Arraignment (pleading guilty or not guilty)
The arraignment is held in either State Court or Superior Court. The judge will read the charges against you and you will be asked to enter either a guilty or not guilty plea.
For a not guilty plea, a trial date will be set and, providing bail has been granted, you are free to leave and return to court on the allotted date.
Accepting a sentence (i.e. “pleading guilty”) is the other option, and there are numerous types of them that will end up with the court sentencing you. To name a few, there are: negotiated guilty pleas, non-negotiated guilty pleas, “Alford pleas,” no contest pleas, First Offender pleas, Conditional Discharge pleas, diversion pleas, and “Stinson pleas” into an accountability court. If you decide to enter one of these pleas, the judge will hold a plea hearing to determine if you understand the rights you are giving up. The court will also determine the sentence.
Sometimes a “no contest” (also known as a “nolo” or “nolo contendere”) plea can be entered. This means that you will not contest the charges against you and will not attempt to prove your innocence or disprove your possible guilt.
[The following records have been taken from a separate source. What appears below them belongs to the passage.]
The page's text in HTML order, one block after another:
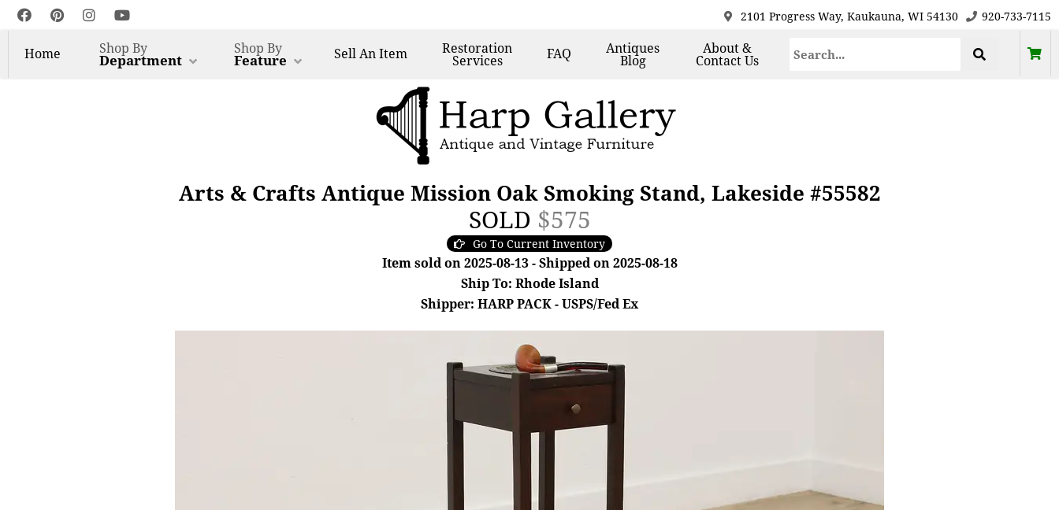
2101 Progress Way, Kaukauna, WI 54130 920-733-7115
Home Shop By
Department
Shop By
Feature SellAn Item Restoration
Services FAQ Antiques
Blog
About &
Contact Us
Arts & Crafts Antique Mission Oak Smoking Stand, Lakeside #55582
SOLD $575
Go To Current Inventory
Item sold on 2025-08-13 - Shipped on 2025-08-18
Ship To: Rhode Island
Shipper: HARP PACK - USPS/Fed Ex
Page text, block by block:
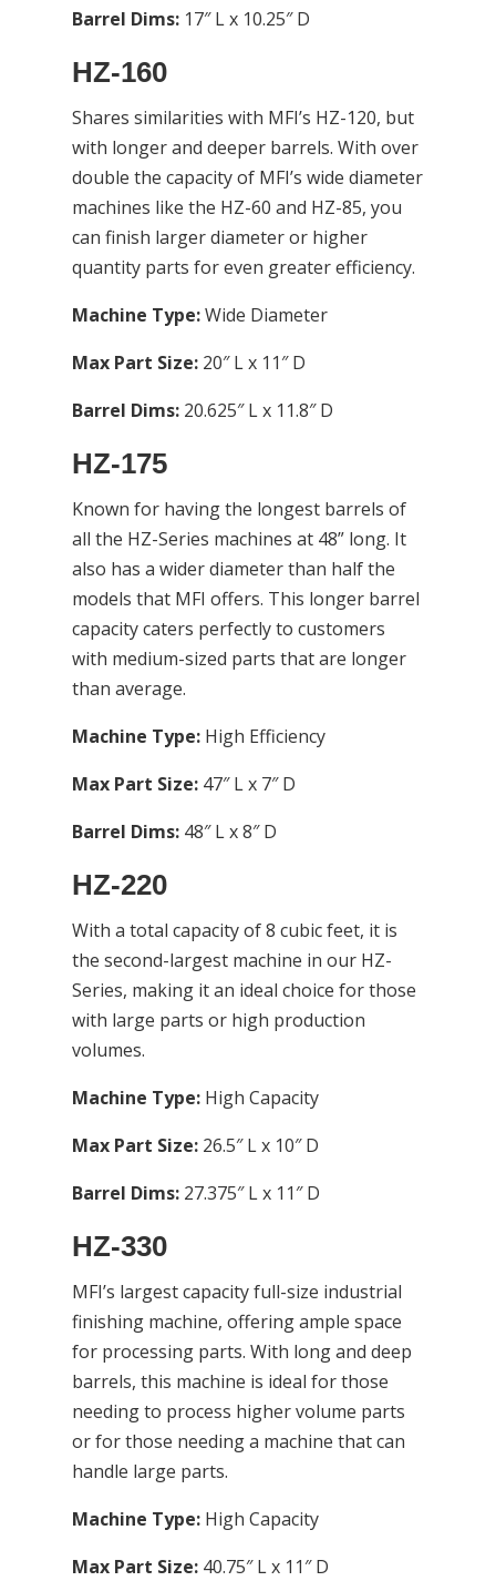
Barrel Dims:17″ L x 10.25″ D
HZ-160
Shares similarities with MFI’s HZ-120, but
with longer and deeper barrels. With over
double the capacity of MFI’s wide diameter
machines like the HZ-60 and HZ-85, you
can finish larger diameter or higher
quantity parts for even greater efficiency.
Machine Type:Wide Diameter
Max Part Size:20″ L x 11″ D
Barrel Dims:20.625″ L x 11.8″ D
HZ-175
Known for having the longest barrels of
all the HZ-Series machines at 48” long. It
also has a wider diameter than half the
models that MFI offers. This longer barrel
capacity caters perfectly to customers
with medium-sized parts that are longer
than average.
Machine Type:High Efficiency
Max Part Size:47″ L x 7″ D
Barrel Dims: 48″ L x 8″ D
HZ-220
With a total capacity of 8 cubic feet, it is
the second-largest machine in our HZ-
Series, making it an ideal choice for those
with large parts or high production
volumes.
Machine Type: High Capacity
Max Part Size:26.5″ L x 10″ D
Barrel Dims:27.375″ L x 11″ D
HZ-330
MFI’s largest capacity full-size industrial
finishing machine, offering ample space
for processing parts. With long and deep
barrels, this machine is ideal for those
needing to process higher volume parts
or for those needing a machine that can
handle large parts.
Machine Type:High Capacity
Max Part Size:40.75″ L x 11″ D
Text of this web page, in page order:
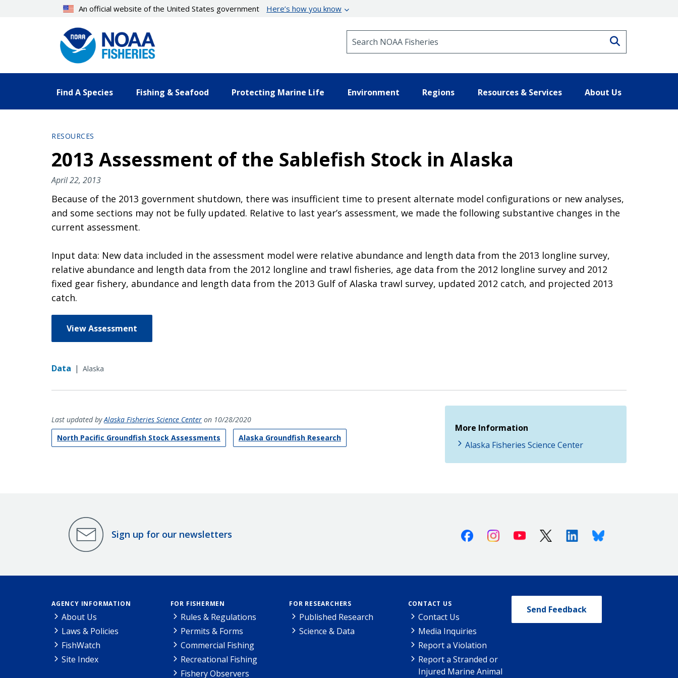
An official website of the United States government Here’s how you know
Find A Species Fishing & Seafood Protecting Marine Life Environment Regions Resources & Services About Us
RESOURCES
2013 Assessment of the Sablefish Stock in Alaska
April 22, 2013
Because of the 2013 government shutdown, there was insufficient time to present alternate model configurations or new analyses,
and some sections may not be fully updated. Relative to last year’s assessment, we made the following substantive changes in the
current assessment.
Input data: New data included in the assessment model were relative abundance and length data from the 2013 longline survey,
relative abundance and length data from the 2012 longline and trawl fisheries, age data from the 2012 longline survey and 2012
fixed gear fishery, abundance and length data from the 2013 Gulf of Alaska trawl survey, updated 2012 catch, and projected 2013
catch.
View Assessment
Data | Alaska
Last updated byAlaska Fisheries Science Center on 10/28/2020
North Pacific Groundfish Stock Assessments
Alaska Groundfish Research
More Information
Alaska Fisheries Science Center
Sign up for our newsletters FacebookInstagramYoutube X (Twitter)LinkedinBluesky
AGENCY INFORMATION
About Us
Laws & Policies
FishWatch
Site Index
FOR FISHERMEN
Rules & Regulations
Permits & Forms
Commercial Fishing
Recreational Fishing
Fishery Observers
FOR RESEARCHERS
Published Research
Science & Data
CONTACT US
Contact Us
Media Inquiries
Report a Violation
Report a Stranded or
Injured Marine Animal
Send Feedback
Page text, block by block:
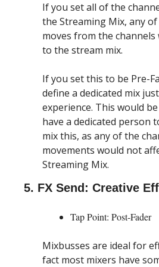
If you set all of the
the Streaming Mix, any
moves from the
to the stream mix.
If you set this to be Pre-
define a dedicated mix
experience. This would
have a dedicated person
mix this, as any of the
movements would not
Streaming Mix.
5. FX Send: Creative
Tap Point: Post-Fader
Mixbusses are ideal for
fact most mixers have
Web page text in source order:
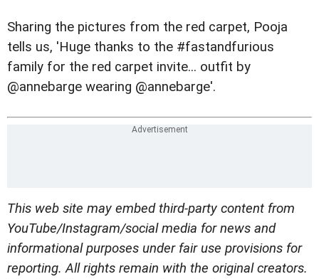
Sharing the pictures from the red carpet, Pooja
tells us, 'Huge thanks to the #fastandfurious
family for the red carpet invite... outfit by
@annebarge wearing @annebarge'.
This web site may embed third-party content from
YouTube/Instagram/social media for news and
informational purposes under fair use provisions for
reporting. All rights remain with the original creators.
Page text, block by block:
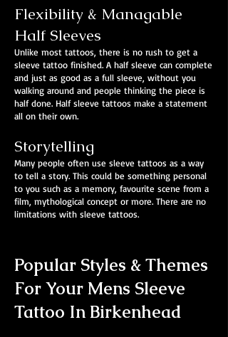
Flexibility & Managable
Half Sleeves
Unlike most tattoos, there is no rush to get a
sleeve tattoo finished. A half sleeve can complete
and just as good as a full sleeve, without you
walking around and people thinking the piece is
half done. Half sleeve tattoos make a statement
all on their own.
Storytelling
Many people often use sleeve tattoos as a way
to tell a story. This could be something personal
to you such as a memory, favourite scene from a
film, mythological concept or more. There are no
limitations with sleeve tattoos.
Popular Styles & Themes
For Your Mens Sleeve
Tattoo In Birkenhead
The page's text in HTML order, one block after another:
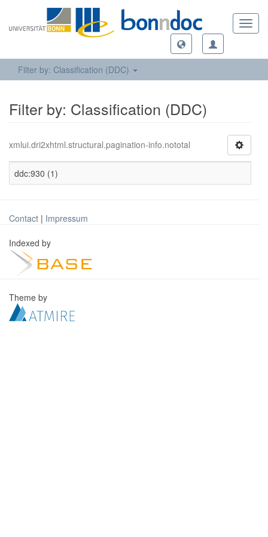
Filter by: Classification (DDC)
Filter by: Classification (DDC)
xmlui.dri2xhtml.structural.pagination-info.nototal
ddc:930 (1)
Contact | Impressum
Indexed by
Theme by
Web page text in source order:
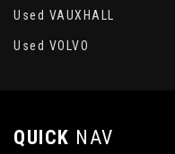
Used VAUXHALL
Used VOLVO
QUICK NAV
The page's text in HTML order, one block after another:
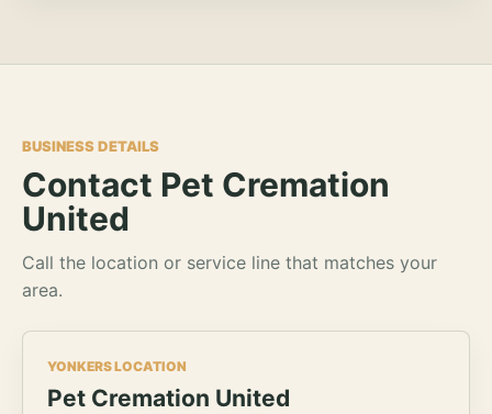
BUSINESS DETAILS
Contact Pet Cremation
United
Call the location or service line that matches your
area.
YONKERS LOCATION
Pet Cremation United
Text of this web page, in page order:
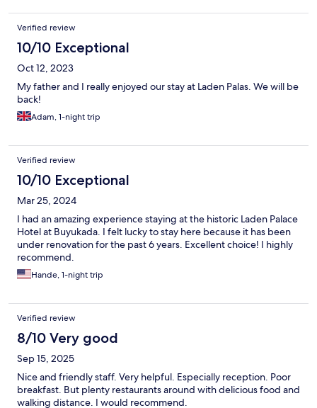
Verified review
10/10 Exceptional
Oct 12, 2023
My father and I really enjoyed our stay at Laden Palas. We will be
back!
Adam, 1-night trip
Verified review
10/10 Exceptional
Mar 25, 2024
I had an amazing experience staying at the historic Laden Palace
Hotel at Buyukada. I felt lucky to stay here because it has been
under renovation for the past 6 years. Excellent choice! I highly
recommend.
Hande, 1-night trip
Verified review
8/10 Very good
Sep 15, 2025
Nice and friendly staff. Very helpful. Especially reception. Poor
breakfast. But plenty restaurants around with delicious food and
walking distance. I would recommend.
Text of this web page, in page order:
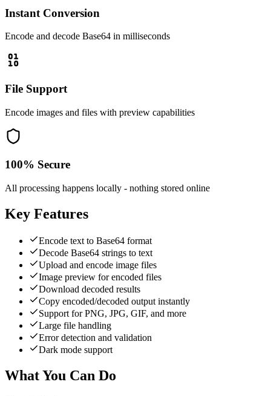
Instant Conversion
Encode and decode Base64 in milliseconds
File Support
Encode images and files with preview capabilities
100% Secure
All processing happens locally - nothing stored online
Key Features
Encode text to Base64 format
Decode Base64 strings to text
Upload and encode image files
Image preview for encoded files
Download decoded results
Copy encoded/decoded output instantly
Support for PNG, JPG, GIF, and more
Large file handling
Error detection and validation
Dark mode support
What You Can Do
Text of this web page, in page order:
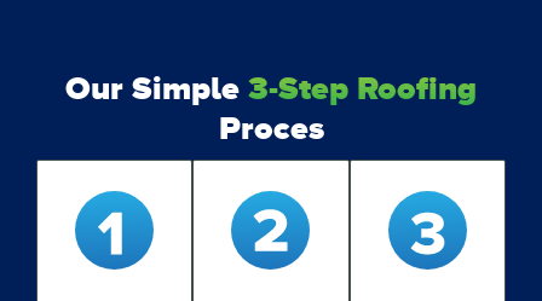
Our Simple 3-Step Roofing
Proces
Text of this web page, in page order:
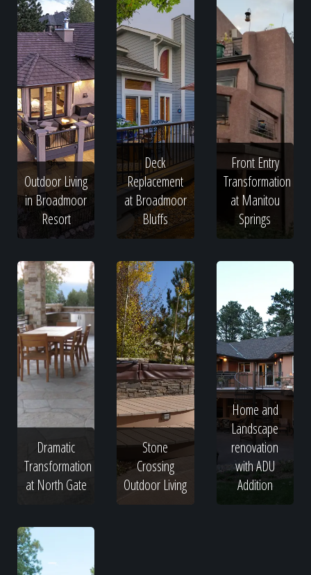
Outdoor Living
in Broadmoor
Resort
Deck
Replacement
at Broadmoor
Bluffs
Front Entry
Transformation
at Manitou
Springs
Dramatic
Transformation
at North Gate
Stone
Crossing
Outdoor Living
Home and
Landscape
renovation
with ADU
Addition
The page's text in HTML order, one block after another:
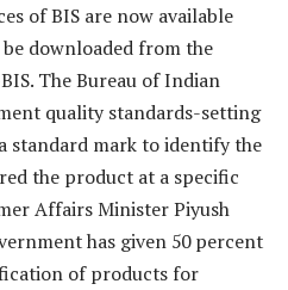
of BIS are now available
downloaded from the
The Bureau of Indian
quality standards-setting
standard mark to identify the
the product at a specific
Affairs Minister Piyush
has given 50 percent
of products for
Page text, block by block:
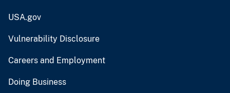
USA.gov
Vulnerability Disclosure
Careers and Employment
Doing Business

It generally leads to a conviction but may sometimes be used to avoid collateral consequences, such as license suspensions, or civil penalties.
Before the sentencing hearing, the court will usually investigate whether any mitigating circumstances help explain why the crime was committed.
At the sentencing hearing, your past criminal record will also be considered, as will any mitigating or aggravating circumstances.
With a “not guilty” plea, the case will usually proceed to trial. Before then (or at any stage of the process) the prosecutor may meet with your defense attorney for a plea bargain (negotiation) process.
Plea bargains can save everyone time and may be able to settle the case without a trial. They are often encouraged by judges as they lower the caseload for the courts. HOWEVER, if you want to fight your case, you should. You have a constitutional right to a jury trial, and using that right is the great almost-equalizer in our criminal justice system.
What is a court-supervised DUI treatment program in Georgia?
In Georgia, DUI court is often seen as a way to escape the most serious consequences of a DUI conviction.
During the plea-bargaining process, your lawyer may accept that DUI court is the best option for you if you have multiple drug or alcohol-related offenses on your record and require treatment. It is a term of probation to help you avoid excessive jail time.
While it can protect you from the harshest penalties, it is no easy ride. It may involve weekly court appearances, drug or alcohol testing, intensive counseling, and a fourth amendment waiver that allows DUI Court officials to access your home and vehicle.
You must remain 100 percent accountable during the program and cannot afford any slipups or you will face more time in class, more community service, or even more time in jail than if you had simply accepted the initial punishment upfront.
So, the bottom line is that you should only consider this option if you have discussed the alternatives thoroughly with your criminal defense lawyer, understand what will be expected of you, and are committed to completing the program successfully.